**Exercise objective**
Your task is to reproduce, verbatim and without pictures, the lines from the opening of the listing through the line containing "civilians are here.".

--- Data shown Enclosed Below ---

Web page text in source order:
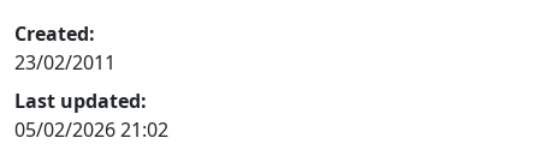
Created:
23/02/2011
Last updated:
05/02/2026 21:02
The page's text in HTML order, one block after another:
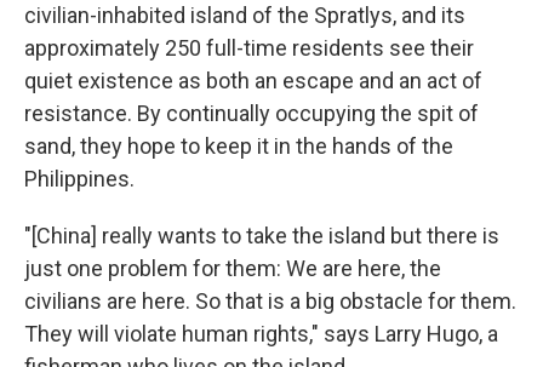
civilian-inhabited island of the Spratlys, and its
approximately 250 full-time residents see their
quiet existence as both an escape and an act of
resistance. By continually occupying the spit of
sand, they hope to keep it in the hands of the
Philippines.
"[China] really wants to take the island but there is
just one problem for them: We are here, the
civilians are here. So that is a big obstacle for them.
They will violate human rights," says Larry Hugo, a
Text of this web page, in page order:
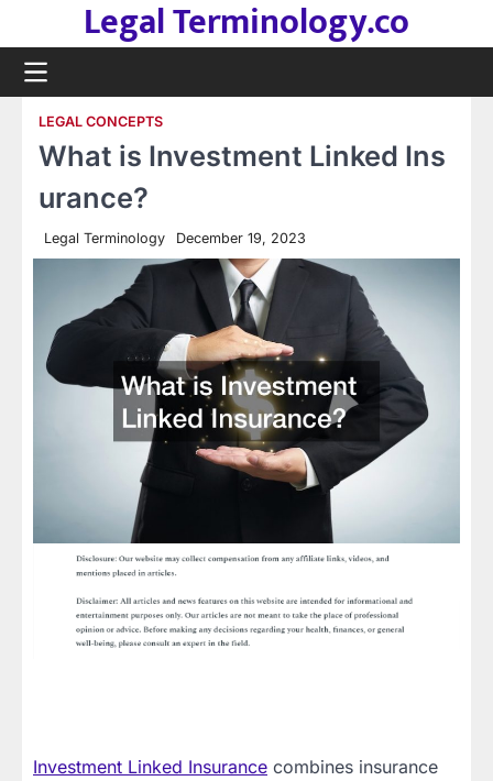
content
Legal Terminology.co
LEGAL CONCEPTS
What is Investment Linked Ins
urance?
Legal Terminology December 19, 2023
Investment Linked Insurance combines insurance
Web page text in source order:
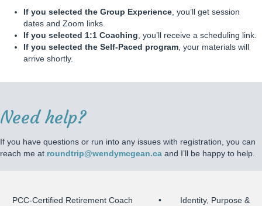
If you selected the Group Experience , you’ll get session
dates and Zoom links.
If you selected 1:1 Coaching , you’ll receive a scheduling link.
If you selected the Self-Paced program , your materials will
arrive shortly.
Need help?
If you have questions or run into any issues with registration, you can
reach me at roundtrip@wendymcgean.ca and I’ll be happy to help.
PCC-Certified Retirement Coach • Identity, Purpose &
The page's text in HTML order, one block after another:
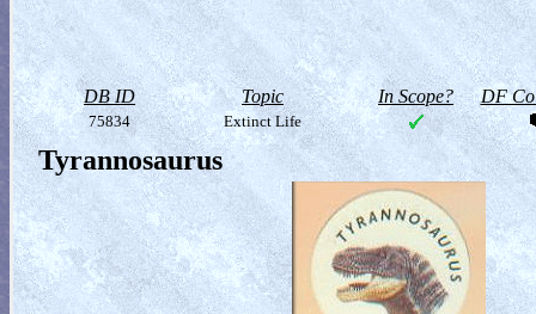
DB ID Topic In Scope? DF
75834 Extinct Life
Tyrannosaurus
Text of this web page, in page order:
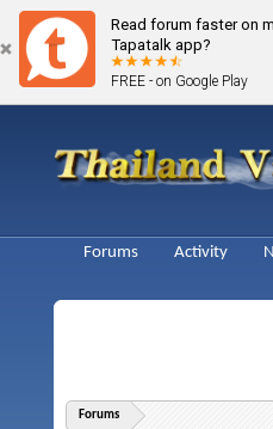
Read forum faster on
Tapatalk app?
FREE - on Google Play
Forums
Forums Activity
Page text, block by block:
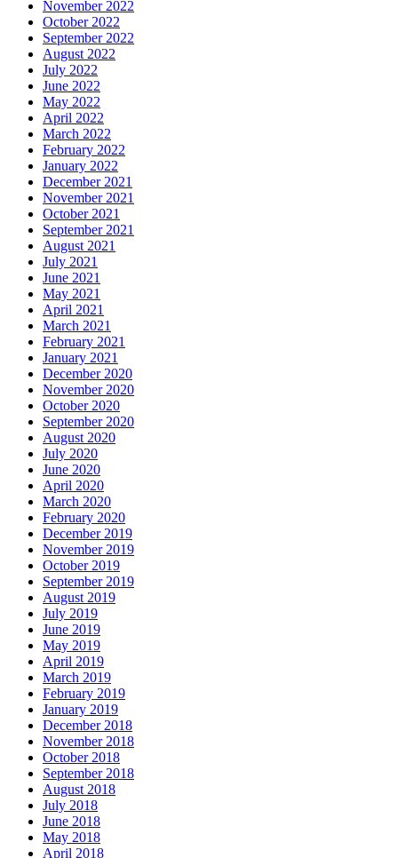
November 2022
October 2022
September 2022
August 2022
July 2022
June 2022
May 2022
April 2022
March 2022
February 2022
January 2022
December 2021
November 2021
October 2021
September 2021
August 2021
July 2021
June 2021
May 2021
April 2021
March 2021
February 2021
January 2021
December 2020
November 2020
October 2020
September 2020
August 2020
July 2020
June 2020
April 2020
March 2020
February 2020
December 2019
November 2019
October 2019
September 2019
August 2019
July 2019
June 2019
May 2019
April 2019
March 2019
February 2019
January 2019
December 2018
November 2018
October 2018
September 2018
August 2018
July 2018
June 2018
May 2018
April 2018
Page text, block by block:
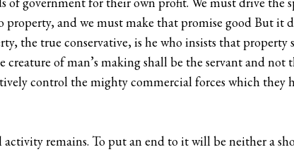
and we must make that promise good But it
the true conservative, is he who insists that property
of man’s making shall be the servant and not
control the mighty commercial forces which they
remains. To put an end to it will be neither a
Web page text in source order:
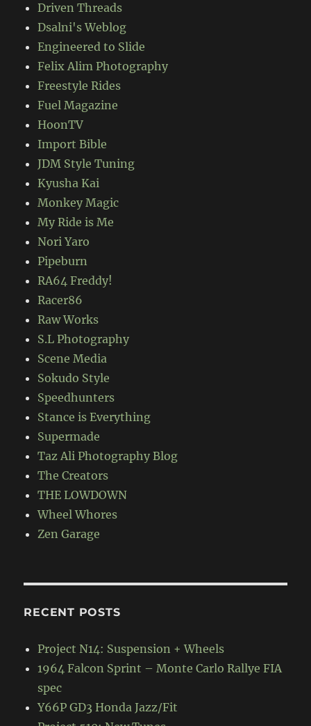
Driven Threads
Dsalni's Weblog
Engineered to Slide
Felix Alim Photography
Freestyle Rides
Fuel Magazine
HoonTV
Import Bible
JDM Style Tuning
Kyusha Kai
Monkey Magic
My Ride is Me
Nori Yaro
Pipeburn
RA64 Freddy!
Racer86
Raw Works
S.L Photography
Scene Media
Sokudo Style
Speedhunters
Stance is Everything
Supermade
Taz Ali Photography Blog
The Creators
THE LOWDOWN
Wheel Whores
Zen Garage
RECENT POSTS
Project N14: Suspension + Wheels
1964 Falcon Sprint – Monte Carlo Rallye FIA
spec
Y66P GD3 Honda Jazz/Fit
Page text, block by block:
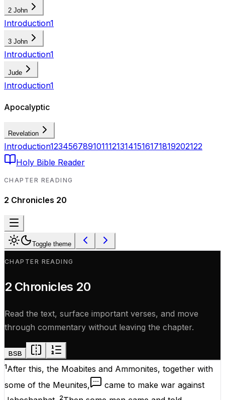
2 John
Introduction1
3 John
Introduction1
Jude
Introduction1
Apocalyptic
Revelation
Introduction12345678910111213141516171819202122
Holy Bible Reader
CHAPTER READING
2 Chronicles 20
Toggle theme
CHAPTER READING
2 Chronicles 20
Read the text, surface important verses, and move
through commentary without leaving the chapter.
BSB
1After this, the Moabites and Ammonites, together with
some of the Meunites,
came to make war against
2
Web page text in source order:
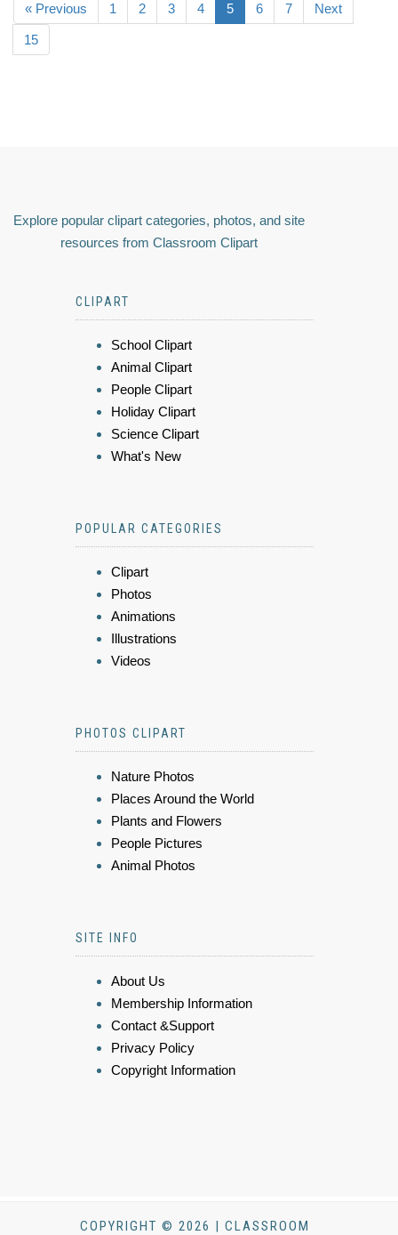
« Previous 1 2 3 4 5 6 7 Next
15
Explore popular clipart categories, photos, and site
resources from Classroom Clipart
CLIPART
School Clipart
Animal Clipart
People Clipart
Holiday Clipart
Science Clipart
What's New
POPULAR CATEGORIES
Clipart
Photos
Animations
Illustrations
Videos
PHOTOS CLIPART
Nature Photos
Places Around the World
Plants and Flowers
People Pictures
Animal Photos
SITE INFO
About Us
Membership Information
Contact &Support
Privacy Policy
Copyright Information
COPYRIGHT © 2026 | CLASSROOM
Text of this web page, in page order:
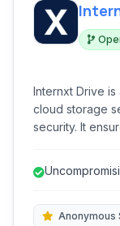
Internxt Drive
cloud storage
security. It
distributed
provides
Anonymous
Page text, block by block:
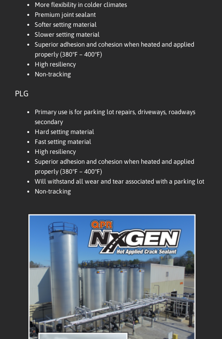
More flexibility in colder climates
Premium joint sealant
Softer setting material
Slower setting material
Superior adhesion and cohesion when heated and applied
properly (380°F – 400°F)
High resiliency
Non-tracking
PLG
Primary use is for parking lot repairs, driveways, roadways
secondary
Hard setting material
Fast setting material
High resiliency
Superior adhesion and cohesion when heated and applied
properly (380°F – 400°F)
Will withstand all wear and tear associated with a parking lot
Non-tracking
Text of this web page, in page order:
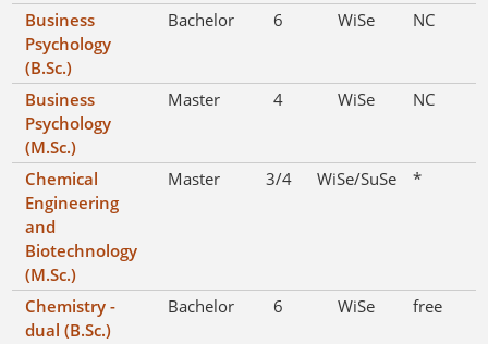
Business
Psychology
(B.Sc.)
Bachelor 6 WiSe NC
Business
Psychology
(M.Sc.)
Master 4 WiSe NC
Chemical
Engineering
and
Biotechnology
(M.Sc.)
Master 3/4 WiSe/SuSe *
Chemistry -
dual (B.Sc.)
Bachelor 6 WiSe free
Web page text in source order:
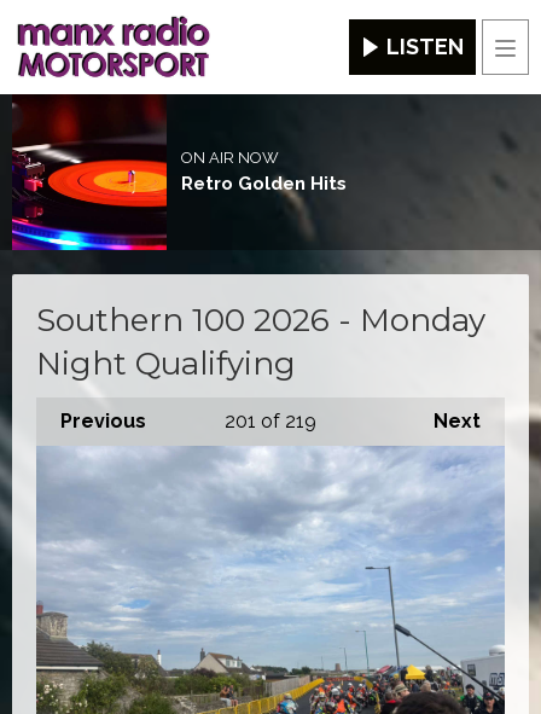
LISTEN
ON AIR NOW
Retro Golden Hits
Southern 100 2026 - Monday
Night Qualifying
Previous Next
201 of 219
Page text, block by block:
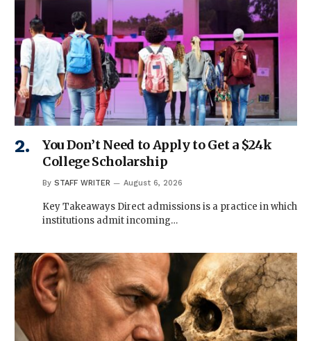
You Don’t Need to Apply to Get a $24k
College Scholarship
By STAFF WRITER August 6, 2026
Key Takeaways Direct admissions is a practice in which
institutions admit incoming…
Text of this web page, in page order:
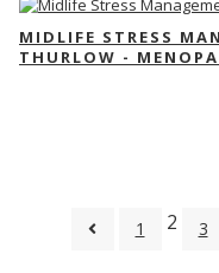
MIDLIFE STRESS
THURLOW -
1 2 3

--- End of Enclosed Data shown ---

**Written answer**
Web page text in source order:
Created:
23/02/2011
Last updated:
05/02/2026 21:02
The page's text in HTML order, one block after another:
civilian-inhabited island of the Spratlys, and its
approximately 250 full-time residents see their
quiet existence as both an escape and an act of
resistance. By continually occupying the spit of
sand, they hope to keep it in the hands of the
Philippines.
"[China] really wants to take the island but there is
just one problem for them: We are here, the
civilians are here. So that is a big obstacle for them.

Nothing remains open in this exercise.